• Aim of the task:
From the entries below, copy every line holding the word "block".

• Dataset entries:
--
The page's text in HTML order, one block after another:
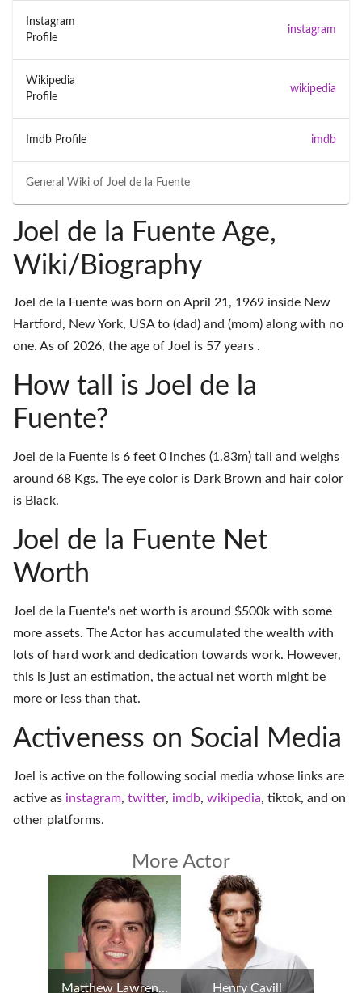
General Wiki of Joel de la Fuente
Instagram
Profile
instagram
Wikipedia
Profile
wikipedia
Imdb Profile imdb
Joel de la Fuente Age,
Wiki/Biography
Joel de la Fuente was born on April 21, 1969 inside New
Hartford, New York, USA to (dad) and (mom) along with no
one. As of 2026, the age of Joel is 57 years .
How tall is Joel de la
Fuente?
Joel de la Fuente is 6 feet 0 inches (1.83m) tall and weighs
around 68 Kgs. The eye color is Dark Brown and hair color
is Black.
Joel de la Fuente Net
Worth
Joel de la Fuente's net worth is around $500k with some
more assets. The Actor has accumulated the wealth with
lots of hard work and dedication towards work. However,
this is just an estimation, the actual net worth might be
more or less than that.
Activeness on Social Media
Joel is active on the following social media whose links are
active as instagram, twitter, imdb, wikipedia, tiktok, and on
other platforms.
More Actor
Matthew Lawrence Henry Cavill
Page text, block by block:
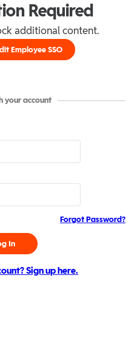
Required
additional content.
your account
Forgot Password?
In
Sign up here.
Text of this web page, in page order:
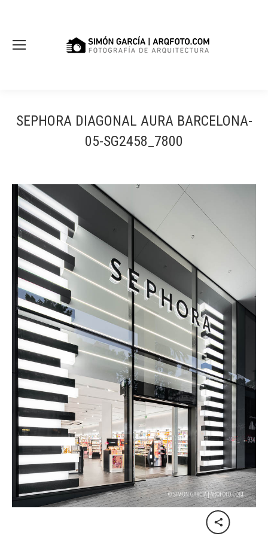
SEPHORA DIAGONAL AURA BARCELONA-
05-SG2458_7800
--
• Result of the exercise:
The page's text in HTML order, one block after another:
Page text, block by block:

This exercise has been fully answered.